You can marry him no problems, as you are on a longterm visa. Just see the registrar at a designated register office and start the ball rolling.
http://www.direct.gov.uk/prod_consu...vernment/documents/digitalasset/dg_176374.pdf

You don't have to change your visa. You are due to be eligible for ILR in October 2013, which is less than the two years it takes under further leave to remain as spouse, and you save yourself £510 or £810 in visa fees.
As you have already lived in UK for over 3 years, you can apply for naturalisation as soon as you obtain your ILR. 

To apply for ILR, you first need to pass the Life in the UK test, and meet maintenance and accommodation requirement. If you have a steady job in UK and you obviously have somehwre to live, I don't foresee any problems, unless you have unspent criminal conviction.

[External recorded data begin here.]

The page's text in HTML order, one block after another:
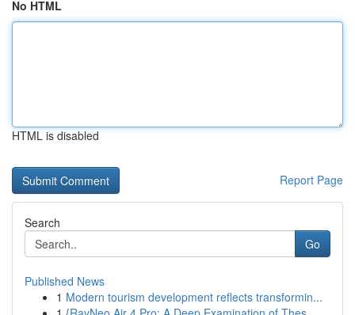
No HTML
HTML is disabled
Report Page
Search
Go
Published News
1 Modern tourism development reflects transformin...
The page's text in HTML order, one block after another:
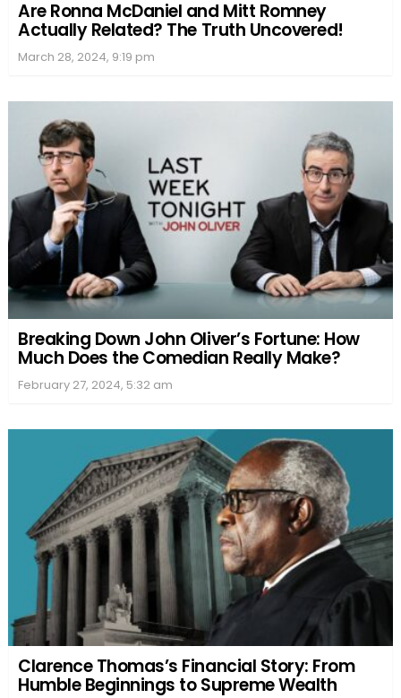
Are Ronna McDaniel and Mitt Romney
Actually Related? The Truth Uncovered!
March 28, 2024, 9:19 pm
Breaking Down John Oliver’s Fortune: How
Much Does the Comedian Really Make?
February 27, 2024, 5:32 am
Clarence Thomas’s Financial Story: From
Humble Beginnings to Supreme Wealth
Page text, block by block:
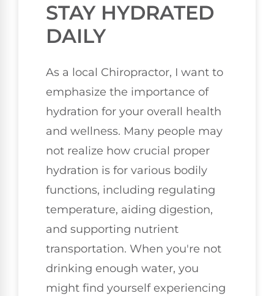
STAY HYDRATED
DAILY
As a local Chiropractor, I want to
emphasize the importance of
hydration for your overall health
and wellness. Many people may
not realize how crucial proper
hydration is for various bodily
functions, including regulating
temperature, aiding digestion,
and supporting nutrient
transportation. When you're not
drinking enough water, you
might find yourself experiencing
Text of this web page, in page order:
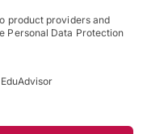
product providers and
Personal Data Protection
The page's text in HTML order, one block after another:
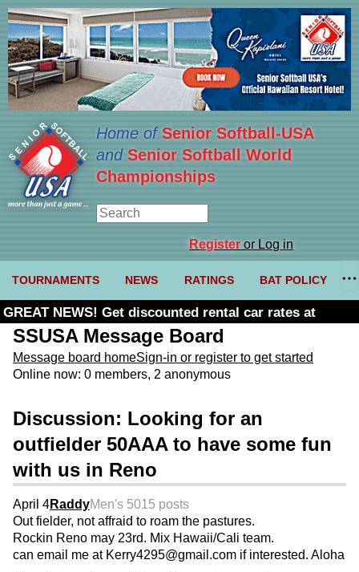
Home ofSenior Softball-USA
and Senior Softball World
Championships
Registeror Log in
TOURNAMENTS NEWS RATINGS BAT POLICY
GREAT NEWS! Get discounted rental car rates at
Budget. Click here and use code U361485
SSUSA Message Board
Message board homeSign-in or register to get started
Online now: 0 members, 2 anonymous
Discussion: Looking for an
outfielder 50AAA to have some fun
with us in Reno
April 4RaddyMen's 5015 posts
Out fielder, not affraid to roam the pastures.
Rockin Reno may 23rd. Mix Hawaii/Cali team.
can email me at Kerry4295@gmail.com if interested. Aloha
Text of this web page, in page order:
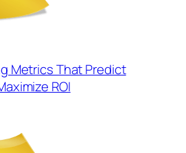
Metrics That Predict
ROI
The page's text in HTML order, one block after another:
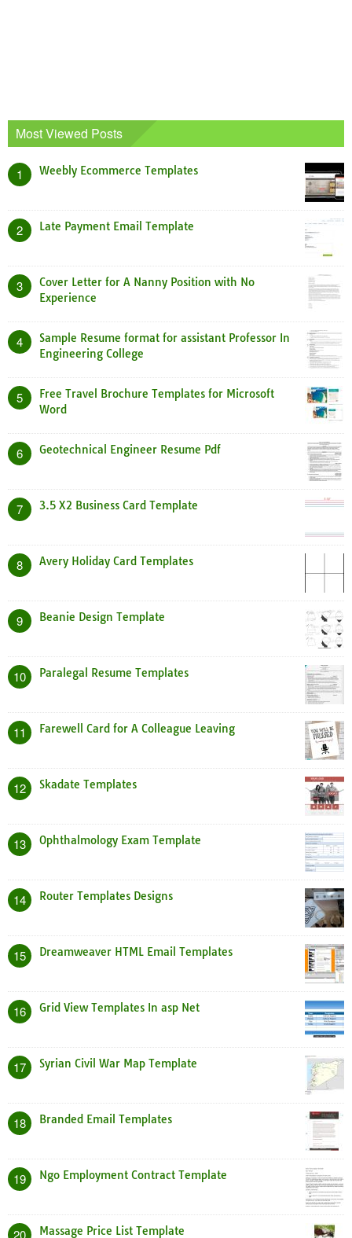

For naturalisation, the requirements are similar - intention to make UK your home, Life in the UK test (which you already have for ILR) and absence from UK during your 3-year qualifying period: maximum 270 days in 3 years and 90 days in the 12 months before applying. Plus 'good character' - free from criminal convictions not yet spent. A recent drink-drive conviction can disqualify you, so beware.

There are sadly hefty fees for both - ILR at £972 or £1370 for same-day premium service, and naturalisation at £836.


----------



## tafawke (Feb 27, 2012)

So, in Oct 2013 I can get naturalisation but I have to pay for ILR at the same time as well - £836 + £972?


----------



## tafawke (Feb 27, 2012)

Sorry, forgot to say thanks, how rude... appreciate the quick reply


----------



## Joppa (Sep 7, 2009)

tafawke said:


> So, in Oct 2013 I can get naturalisation but I have to pay for ILR at the same time as well - £836 + £972?


ILR first and then, if you like, the day after for naturalisation. While you can fast-track ILR in one day by paying the higher fee, there is a delay of up to 6 months for naturalisation, which you can only apply by post. If you do ILR by post, it can take 3-4 months. So the whole process can take almost a year if you do two postal applications, plus getting your first British passport, which can't be fast-tracked.


----------